» **ABOUT THIS EXERCISE**:
Nothing but the text should be carried over: reproduce all the data exactly and leave out every image.

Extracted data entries
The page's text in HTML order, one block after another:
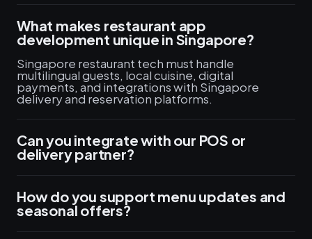
What makes restaurant app
development unique in Singapore?
Singapore restaurant tech must handle
multilingual guests, local cuisine, digital
payments, and integrations with Singapore
delivery and reservation platforms.
Can you integrate with our POS or
delivery partner?
How do you support menu updates and
seasonal offers?
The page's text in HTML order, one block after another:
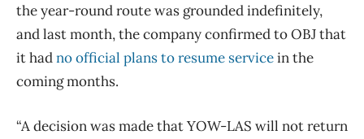
the year-round route was grounded indefinitely,
and last month, the company confirmed to OBJ that
it hadno official plans to resume servicein the
coming months.
“A decision was made that YOW-LAS will not return

» **ANSWER SPACE**:
The page's text in HTML order, one block after another:
What makes restaurant app
development unique in Singapore?
Singapore restaurant tech must handle
multilingual guests, local cuisine, digital
payments, and integrations with Singapore
delivery and reservation platforms.
Can you integrate with our POS or
delivery partner?
How do you support menu updates and
seasonal offers?
The page's text in HTML order, one block after another:
the year-round route was grounded indefinitely,
and last month, the company confirmed to OBJ that
it hadno official plans to resume servicein the
coming months.
“A decision was made that YOW-LAS will not return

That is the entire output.